Anytime Algorithm of Database Tuning Advisor for Microsoft SQL Server

Surajit Chaudhuri, Vivek Narasayya

Microsoft Research

June 2020

 

Abstract

 

This article provides an overview of the algorithm used by the Database Engine Tuning Advisor (DTA) in Microsoft SQL Server. While many aspects of these algorithms have been described in published papers, in this article we capture the algorithm end-to-end and include a few additional details. One goal of this article is to share with the database community the algorithm and make it easier for researchers intending to compare different approaches to physical design tuning. Note that several patents have been issued to Microsoft that protects its intellectual rights for commercial use of this algorithm.

Introduction

The Database Engine Tuning Advisor (DTA) is a physical design tool for Microsoft SQL Server. The first version of this tool (then called the Index Tuning Wizard [1]) was released in 1998 as part of Microsoft SQL Server 7.0 release. The tool evolved from a wizard to the application called DTA in Microsoft SQL Server 2005 [7]. DTA has been repeatedly updated in subsequent releases of the product, e.g., see [9] that describes some of the recent enhancements as part of SQL Server 2016 release. This algorithm is also the basis of Cloud version of the DTA used for tuning Azure SQL Database, that is in private preview [13, 14].

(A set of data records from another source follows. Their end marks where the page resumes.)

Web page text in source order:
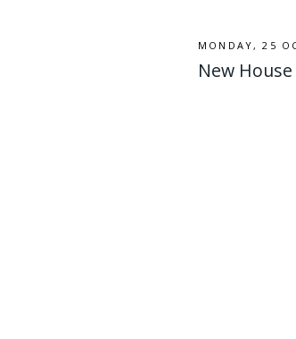
MONDAY, 25
New
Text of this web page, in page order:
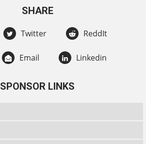
SHARE
Twitter ReddIt
Email Linkedin
SPONSOR LINKS
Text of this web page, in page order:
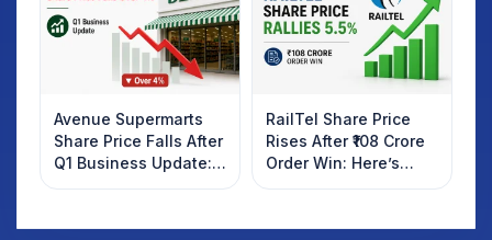
Avenue Supermarts
Share Price Falls After
Q1 Business Update:
What Investors
RailTel Share Price
Rises After ₹108 Crore
Order Win: Here’s
What Investors

DTA takes as input one or more databases and a workload, consisting of a set of SQL statements (query, insert, update, delete), along with several constraints. These constraints include: a total storage bound, an allotted tuning time, a limit on the number of indexes per table, maximum number of columns in an index, a minimum required improvement for the workload etc. With each query in the workload, there is associated an optional user specified weight. By default, DTA uses the frequency of the query in the workload as its weight. The user may point DTA to an explicitly specified workload (e.g. a file of SQL statements) or implicitly by pointing to the Query Store [12], which contains the history of SQL statements that have executed against the database.

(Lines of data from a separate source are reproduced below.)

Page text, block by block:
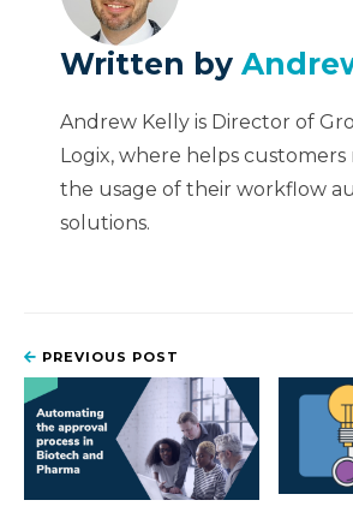
Written by
Andrew Kelly is Director of
Logix, where helps customers
the usage of their workflow
solutions.
PREVIOUS POST

DTA produces as output a physical design configuration (i.e. set of physical design structures) such that the total query optimizer estimated cost of the workload is minimized. Typically, the total optimizer estimated cost is modeled as a sum (or a weighted sum) of costs of each query in the query but the core technique of DTA is not limited to only sum and weighted sum. The optimizer estimated cost of a query for a given configuration is obtained using a “What-If” API, which is an extended interface of the regular query optimizer of Microsoft SQL Server [2]. For each query in the workload, DTA returns the cost of the query in the current configuration as well as the recommended configuration, thereby allowing the user to better understand the impact of the proposed physical design.

DTA can recommend configurations consisting of several types of physical design structures:

  • B+-Tree indexes including clustered and non-clustered indexes.
  • Partial indexes (called Filtered Indexes). They are non-clustered, B+Tree indexes with filter
  • Column store indexes. Unlike a B+Tree index, a columnstore index stores the data column-wise, thereby achieving greater compression and reduced I/O cost.
  • Materialized Views (called Indexed Views). The class of materialized views considered is single-block Select-Project-Join with Group-By and Aggregation. Furthermore, clustered and non-clustered indexes can be created on a materialized view.
  • Horizontal Partitioning. Heaps, clustered and non-clustered indexes can be horizontally partitioned using range partitioning functions. A non-clustered index can optionally be partition-aligned. This means the index is partitioned identically as the base table (i.e. heap/clustered index) for manageability reasons. Partitioning can help with both performance and manageability.
  • Statistics: as a by-product of tuning, DTA also recommends a set of multi-column statistics that accompany the physical design structures. Statistics are necessary to ensure that the query optimizer has the relevant histograms and density information required for cardinality estimation and costing for queries with multi-column in selections, group-by etc.

Algorithm Overview and Key Modules

The overall architecture and key modules of DTA is shown in Figure 1.

DTA is an anytime algorithm. Users may stop DTA at any time and get back a recommendation based on the work it has done thus far. Users can also invoke DTA with a time bound (i.e. a budget of time within which it must complete tuning). DTA also exposes an exhaustive tuning mode without any time bound. DTA internally divides its work into time slices. Within each time slice, DTA performs one complete iteration of tuning where it invokes all the key modules. If stopped at any time, DTA returns the output of the best configuration obtained at the end of the most recent completed time slice.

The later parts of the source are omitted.